**What to produce:** From the first line to the last, give the material again exactly, without the images.

**Dataset excerpts:**

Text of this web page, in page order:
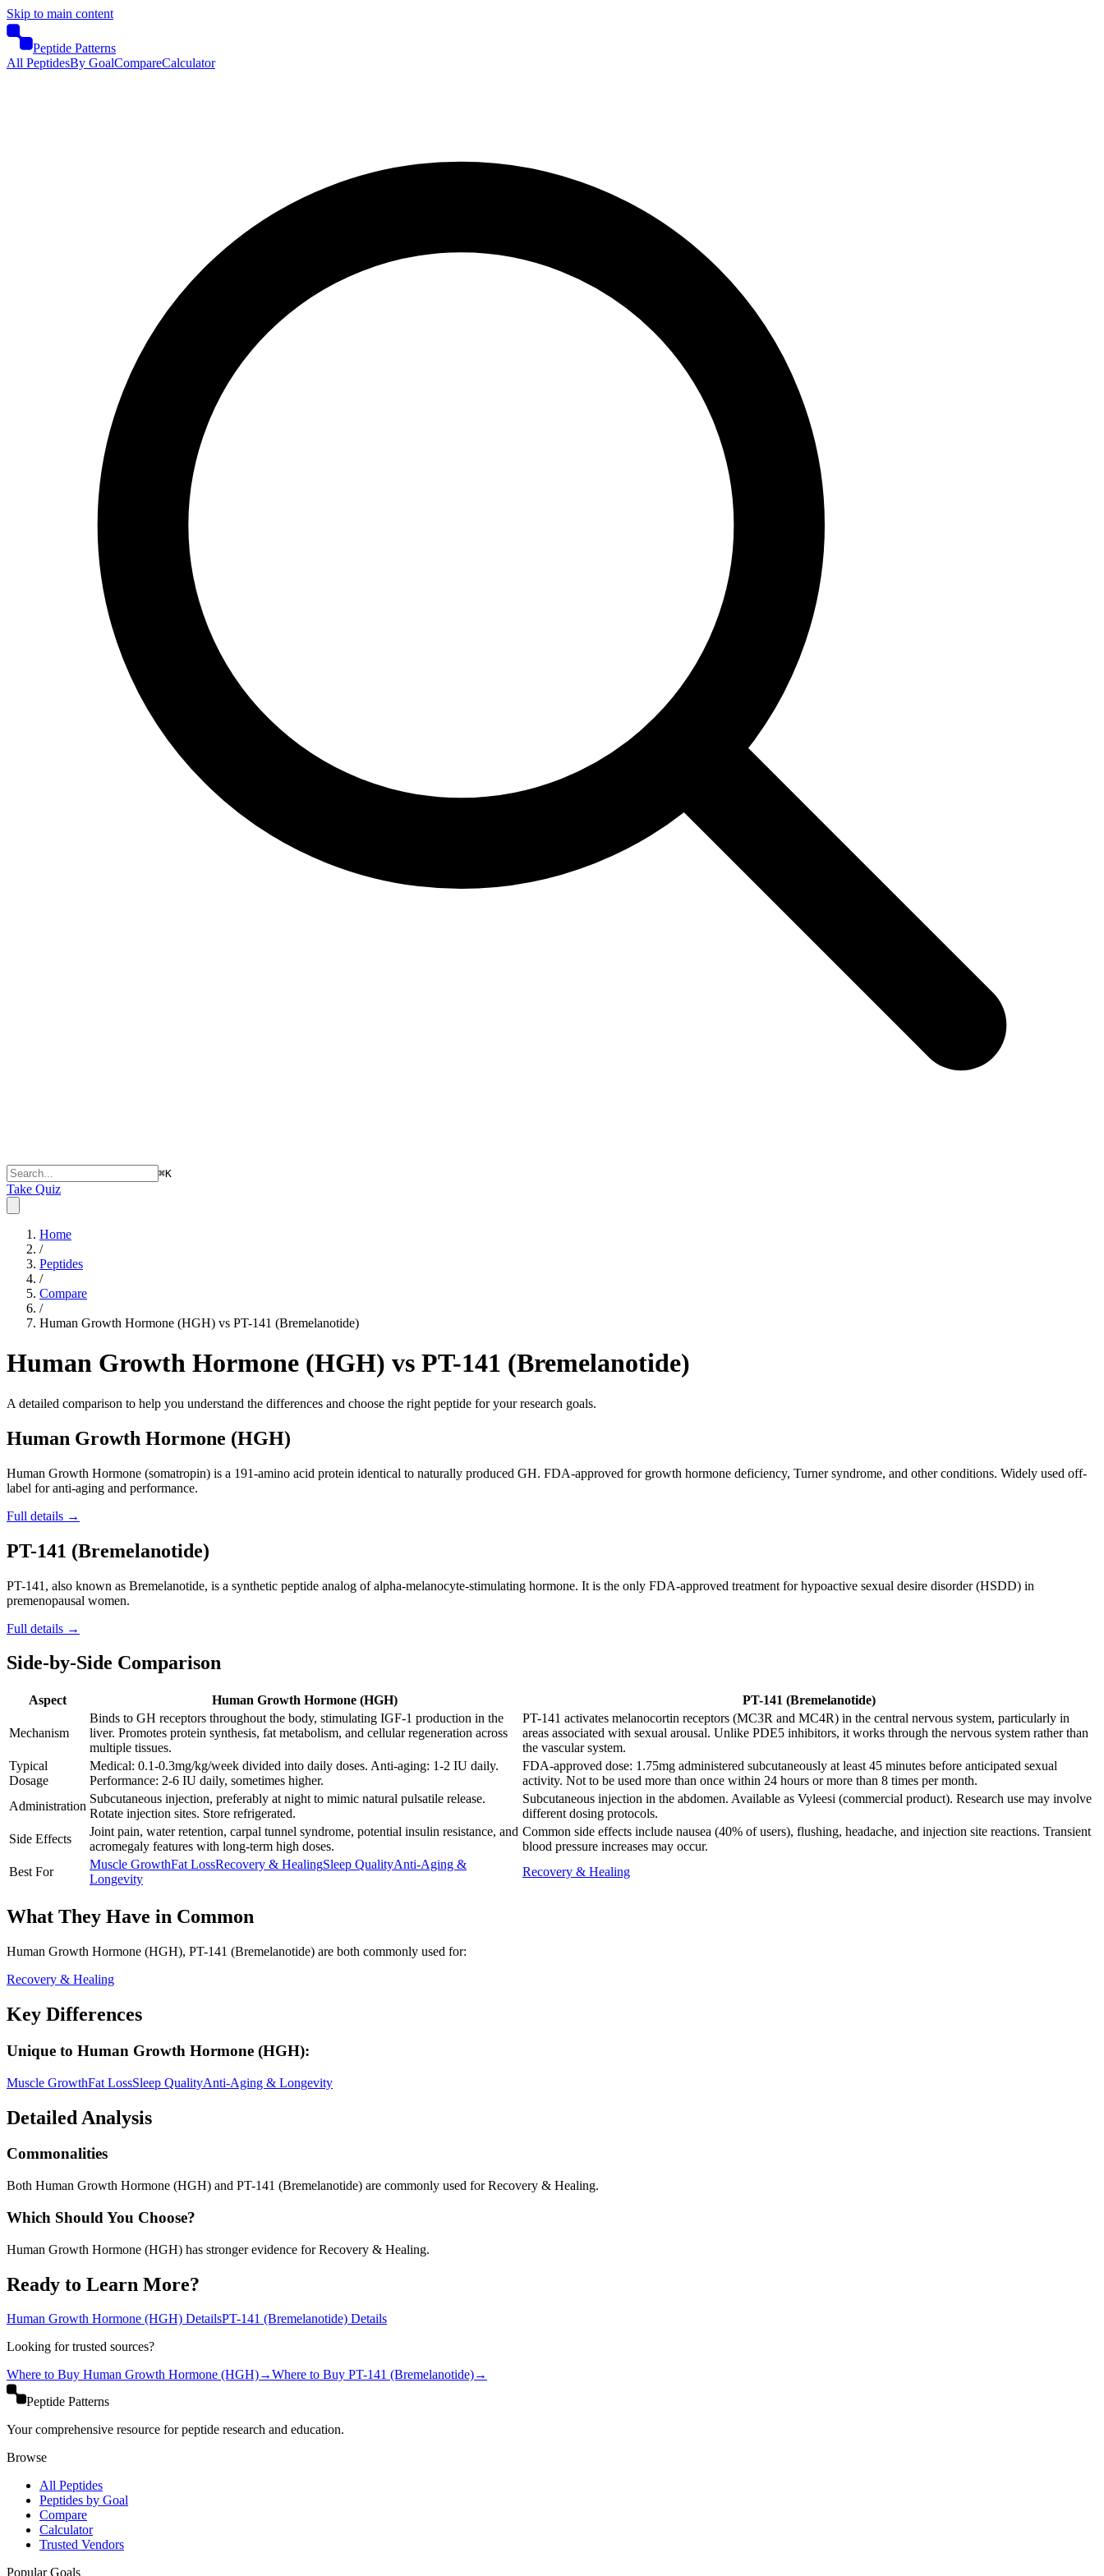
Skip to main content
Peptide Patterns
All PeptidesBy GoalCompareCalculator
⌘K
Take Quiz
Home
/
Peptides
/
Compare
/
Human Growth Hormone (HGH) vs PT-141 (Bremelanotide)
Human Growth Hormone (HGH) vs PT-141 (Bremelanotide)
A detailed comparison to help you understand the differences and choose the right peptide for your research goals.
Human Growth Hormone (HGH)
Human Growth Hormone (somatropin) is a 191-amino acid protein identical to naturally produced GH. FDA-approved for growth hormone deficiency, Turner syndrome, and other conditions. Widely used off-
label for anti-aging and performance.
Full details →
PT-141 (Bremelanotide)
PT-141, also known as Bremelanotide, is a synthetic peptide analog of alpha-melanocyte-stimulating hormone. It is the only FDA-approved treatment for hypoactive sexual desire disorder (HSDD) in
premenopausal women.
Full details →
Side-by-Side Comparison
Aspect Human Growth Hormone (HGH) PT-141 (Bremelanotide)
Mechanism
Binds to GH receptors throughout the body, stimulating IGF-1 production in the
liver. Promotes protein synthesis, fat metabolism, and cellular regeneration across
multiple tissues.
PT-141 activates melanocortin receptors (MC3R and MC4R) in the central nervous system, particularly in
areas associated with sexual arousal. Unlike PDE5 inhibitors, it works through the nervous system rather than
the vascular system.
Typical
Dosage
Medical: 0.1-0.3mg/kg/week divided into daily doses. Anti-aging: 1-2 IU daily.
Performance: 2-6 IU daily, sometimes higher.
FDA-approved dose: 1.75mg administered subcutaneously at least 45 minutes before anticipated sexual
activity. Not to be used more than once within 24 hours or more than 8 times per month.
Administration
Subcutaneous injection, preferably at night to mimic natural pulsatile release.
Rotate injection sites. Store refrigerated.
Subcutaneous injection in the abdomen. Available as Vyleesi (commercial product). Research use may involve
different dosing protocols.
Side Effects
Joint pain, water retention, carpal tunnel syndrome, potential insulin resistance, and
acromegaly features with long-term high doses.
Common side effects include nausea (40% of users), flushing, headache, and injection site reactions. Transient
blood pressure increases may occur.
Best For
Muscle GrowthFat LossRecovery & HealingSleep QualityAnti-Aging &
Longevity
Recovery & Healing
What They Have in Common
Human Growth Hormone (HGH), PT-141 (Bremelanotide) are both commonly used for:
Recovery & Healing
Key Differences
Unique to Human Growth Hormone (HGH):
Muscle GrowthFat LossSleep QualityAnti-Aging & Longevity
Detailed Analysis
Commonalities
Both Human Growth Hormone (HGH) and PT-141 (Bremelanotide) are commonly used for Recovery & Healing.
Which Should You Choose?
Human Growth Hormone (HGH) has stronger evidence for Recovery & Healing.
Ready to Learn More?
Human Growth Hormone (HGH) DetailsPT-141 (Bremelanotide) Details
Looking for trusted sources?
Where to Buy Human Growth Hormone (HGH)→Where to Buy PT-141 (Bremelanotide)→
Peptide Patterns
Your comprehensive resource for peptide research and education.
Browse
All Peptides
Peptides by Goal
Compare
Calculator
Trusted Vendors
Popular Goals
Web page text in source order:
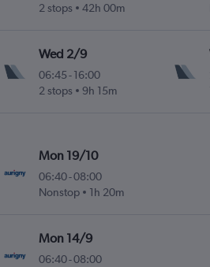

**Result of this exercise:**
Text of this web page, in page order:
Skip to main content
Peptide Patterns
All PeptidesBy GoalCompareCalculator
⌘K
Take Quiz
Home
/
Peptides
/
Compare
/
Human Growth Hormone (HGH) vs PT-141 (Bremelanotide)
Human Growth Hormone (HGH) vs PT-141 (Bremelanotide)
A detailed comparison to help you understand the differences and choose the right peptide for your research goals.
Human Growth Hormone (HGH)
Human Growth Hormone (somatropin) is a 191-amino acid protein identical to naturally produced GH. FDA-approved for growth hormone deficiency, Turner syndrome, and other conditions. Widely used off-
label for anti-aging and performance.
Full details →
PT-141 (Bremelanotide)
PT-141, also known as Bremelanotide, is a synthetic peptide analog of alpha-melanocyte-stimulating hormone. It is the only FDA-approved treatment for hypoactive sexual desire disorder (HSDD) in
premenopausal women.
Full details →
Side-by-Side Comparison
Aspect Human Growth Hormone (HGH) PT-141 (Bremelanotide)
Mechanism
Binds to GH receptors throughout the body, stimulating IGF-1 production in the
liver. Promotes protein synthesis, fat metabolism, and cellular regeneration across
multiple tissues.
PT-141 activates melanocortin receptors (MC3R and MC4R) in the central nervous system, particularly in
areas associated with sexual arousal. Unlike PDE5 inhibitors, it works through the nervous system rather than
the vascular system.
Typical
Dosage
Medical: 0.1-0.3mg/kg/week divided into daily doses. Anti-aging: 1-2 IU daily.
Performance: 2-6 IU daily, sometimes higher.
FDA-approved dose: 1.75mg administered subcutaneously at least 45 minutes before anticipated sexual
activity. Not to be used more than once within 24 hours or more than 8 times per month.
Administration
Subcutaneous injection, preferably at night to mimic natural pulsatile release.
Rotate injection sites. Store refrigerated.
Subcutaneous injection in the abdomen. Available as Vyleesi (commercial product). Research use may involve
different dosing protocols.
Side Effects
Joint pain, water retention, carpal tunnel syndrome, potential insulin resistance, and
acromegaly features with long-term high doses.
Common side effects include nausea (40% of users), flushing, headache, and injection site reactions. Transient
blood pressure increases may occur.
Best For
Muscle GrowthFat LossRecovery & HealingSleep QualityAnti-Aging &
Longevity
Recovery & Healing
What They Have in Common
Human Growth Hormone (HGH), PT-141 (Bremelanotide) are both commonly used for:
Recovery & Healing
Key Differences
Unique to Human Growth Hormone (HGH):
Muscle GrowthFat LossSleep QualityAnti-Aging & Longevity
Detailed Analysis
Commonalities
Both Human Growth Hormone (HGH) and PT-141 (Bremelanotide) are commonly used for Recovery & Healing.
Which Should You Choose?
Human Growth Hormone (HGH) has stronger evidence for Recovery & Healing.
Ready to Learn More?
Human Growth Hormone (HGH) DetailsPT-141 (Bremelanotide) Details
Looking for trusted sources?
Where to Buy Human Growth Hormone (HGH)→Where to Buy PT-141 (Bremelanotide)→
Peptide Patterns
Your comprehensive resource for peptide research and education.
Browse
All Peptides
Peptides by Goal
Compare
Calculator
Trusted Vendors
Popular Goals
Web page text in source order:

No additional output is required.